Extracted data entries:
»»
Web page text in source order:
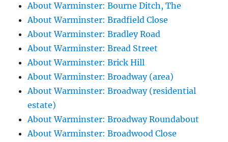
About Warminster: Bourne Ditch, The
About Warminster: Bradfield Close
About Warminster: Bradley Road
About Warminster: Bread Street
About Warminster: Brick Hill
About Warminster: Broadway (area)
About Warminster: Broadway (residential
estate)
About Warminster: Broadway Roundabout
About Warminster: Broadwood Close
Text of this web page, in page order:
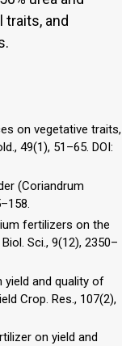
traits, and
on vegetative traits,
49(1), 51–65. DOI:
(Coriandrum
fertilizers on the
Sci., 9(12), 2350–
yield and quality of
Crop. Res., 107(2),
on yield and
««
»»
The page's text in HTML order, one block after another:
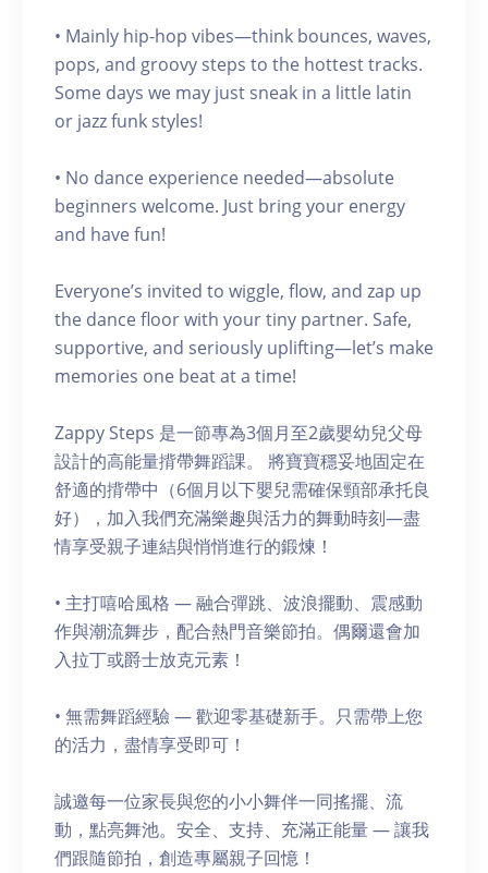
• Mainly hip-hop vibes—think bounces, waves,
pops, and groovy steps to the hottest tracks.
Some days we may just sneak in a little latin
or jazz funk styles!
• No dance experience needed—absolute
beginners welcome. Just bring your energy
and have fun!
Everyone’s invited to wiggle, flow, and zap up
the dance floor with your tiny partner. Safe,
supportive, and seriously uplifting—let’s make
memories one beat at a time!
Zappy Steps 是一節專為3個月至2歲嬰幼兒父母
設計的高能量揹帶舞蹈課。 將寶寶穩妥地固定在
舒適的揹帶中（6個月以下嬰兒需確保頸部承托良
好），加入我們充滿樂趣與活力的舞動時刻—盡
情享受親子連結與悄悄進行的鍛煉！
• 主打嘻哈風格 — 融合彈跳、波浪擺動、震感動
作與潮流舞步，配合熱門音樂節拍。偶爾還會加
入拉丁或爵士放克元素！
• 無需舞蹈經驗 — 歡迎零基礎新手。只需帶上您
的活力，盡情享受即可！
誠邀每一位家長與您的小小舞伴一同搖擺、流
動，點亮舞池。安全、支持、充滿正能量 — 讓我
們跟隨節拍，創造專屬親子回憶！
««
»»
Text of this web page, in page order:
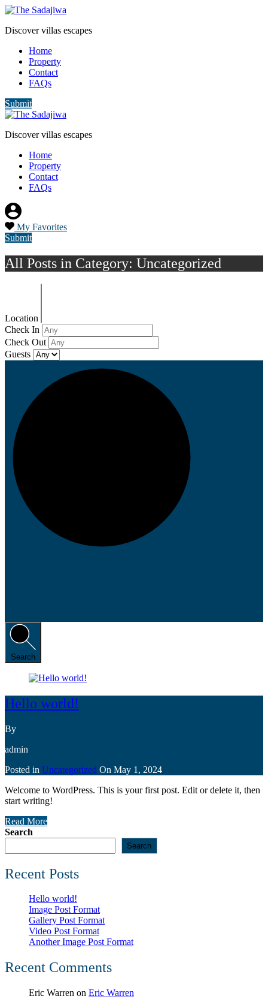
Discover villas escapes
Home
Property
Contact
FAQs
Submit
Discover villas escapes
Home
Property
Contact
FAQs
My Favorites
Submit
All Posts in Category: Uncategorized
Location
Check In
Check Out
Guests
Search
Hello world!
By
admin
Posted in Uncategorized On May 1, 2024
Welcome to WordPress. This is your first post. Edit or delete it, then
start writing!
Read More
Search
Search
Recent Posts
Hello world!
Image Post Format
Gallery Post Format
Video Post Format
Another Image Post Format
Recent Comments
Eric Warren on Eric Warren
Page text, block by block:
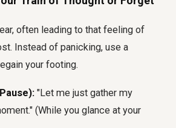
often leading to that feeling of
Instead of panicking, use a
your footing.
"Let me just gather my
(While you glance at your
««
ASSIGNMENT: Above are the entries. Quote exactly the lines from the one bearing "pops, and groovy steps to the hottest tracks." through the one bearing "們跟隨節拍，創造專屬親子回憶！".

RESULT FOR THIS TASK:
pops, and groovy steps to the hottest tracks.
Some days we may just sneak in a little latin
or jazz funk styles!
• No dance experience needed—absolute
beginners welcome. Just bring your energy
and have fun!
Everyone’s invited to wiggle, flow, and zap up
the dance floor with your tiny partner. Safe,
supportive, and seriously uplifting—let’s make
memories one beat at a time!
Zappy Steps 是一節專為3個月至2歲嬰幼兒父母
設計的高能量揹帶舞蹈課。 將寶寶穩妥地固定在
舒適的揹帶中（6個月以下嬰兒需確保頸部承托良
好），加入我們充滿樂趣與活力的舞動時刻—盡
情享受親子連結與悄悄進行的鍛煉！
• 主打嘻哈風格 — 融合彈跳、波浪擺動、震感動
作與潮流舞步，配合熱門音樂節拍。偶爾還會加
入拉丁或爵士放克元素！
• 無需舞蹈經驗 — 歡迎零基礎新手。只需帶上您
的活力，盡情享受即可！
誠邀每一位家長與您的小小舞伴一同搖擺、流
動，點亮舞池。安全、支持、充滿正能量 — 讓我
們跟隨節拍，創造專屬親子回憶！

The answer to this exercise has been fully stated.